Adams pleaded guilty Aug. 16 to charges of premeditated attempted murder.

Adams’ attorney, George Eskin, told the court Friday that Adams was mentally ill when he attacked his neighbor.

McGrath sentenced Adams to life in prison and required him to pay Kevin $35,900 in restitution from his prison wages. To that sentence, McGrath added four years for using a gun and three additional years for causing great bodily injury. Adams will serve those two terms before the life sentence, but prosecutors said Friday that Adams could come up for parole in 12 years.

Hugging one another and crying after Friday’s court session, Kevin’s family vowed to oppose any future parole attempts and celebrated, bittersweetly, Adams’ life sentence.

“This is the end of something that needed to be ended, like a funeral,” said Kevin’s mother, Diane MacIntyre. “Now we can concentrate on Kevin and his rehabilitation.

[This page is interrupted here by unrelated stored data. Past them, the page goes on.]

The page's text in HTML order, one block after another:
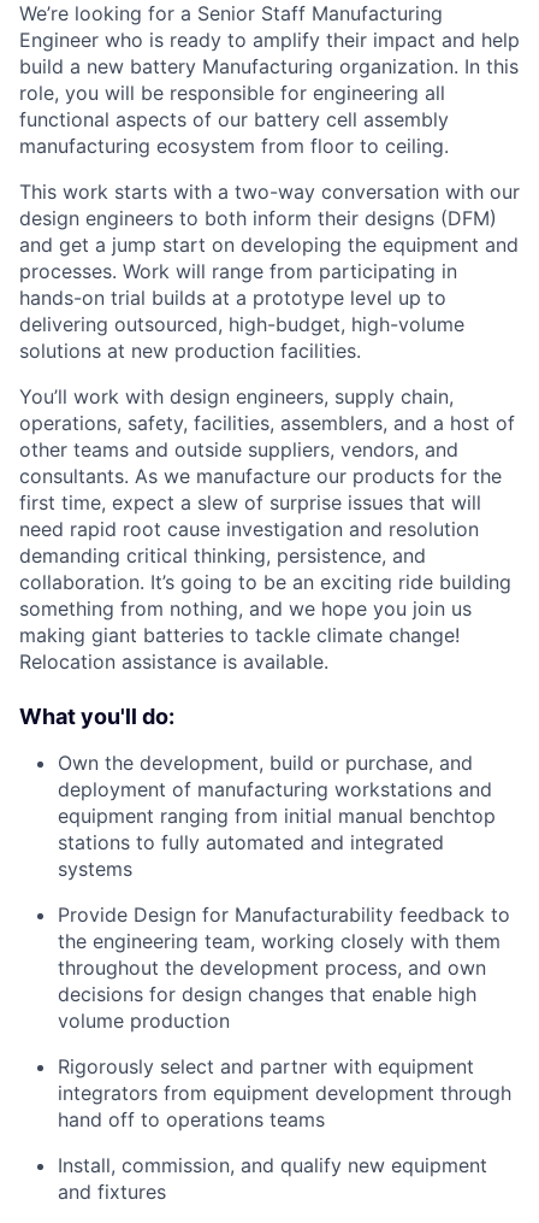
We’re looking for a Senior Staff Manufacturing
Engineer who is ready to amplify their impact and help
build a new battery Manufacturing organization. In this
role, you will be responsible for engineering all
functional aspects of our battery cell assembly
manufacturing ecosystem from floor to ceiling.
This work starts with a two-way conversation with our
design engineers to both inform their designs (DFM)
and get a jump start on developing the equipment and
processes. Work will range from participating in
hands-on trial builds at a prototype level up to
delivering outsourced, high-budget, high-volume
solutions at new production facilities.
You’ll work with design engineers, supply chain,
operations, safety, facilities, assemblers, and a host of
other teams and outside suppliers, vendors, and
consultants. As we manufacture our products for the
first time, expect a slew of surprise issues that will
need rapid root cause investigation and resolution
demanding critical thinking, persistence, and
collaboration. It’s going to be an exciting ride building
something from nothing, and we hope you join us
making giant batteries to tackle climate change!
Relocation assistance is available.
What you'll do:
Own the development, build or purchase, and
deployment of manufacturing workstations and
equipment ranging from initial manual benchtop
stations to fully automated and integrated
systems
Provide Design for Manufacturability feedback to
the engineering team, working closely with them
throughout the development process, and own
decisions for design changes that enable high
volume production
Rigorously select and partner with equipment
integrators from equipment development through
hand off to operations teams
Install, commission, and qualify new equipment
and fixtures

He needs to look forward and become as strong as possible. Now, we all want to be together . . . and celebrate closure to something that’s been so awful.”

Next week, Kevin, who was hospitalized for five months after the shooting, will undergo more surgery in Northern California in an attempt to regain movement in his right arm.

A Kevin Natale Trust fund, which so far has raised about $15,000, has been used for medical expenses and to buy a wheelchair-accessible van. Contributions may be made to the trust fund at American Commercial Bank, 300 S. Mills Road, Ventura, Calif. 93003.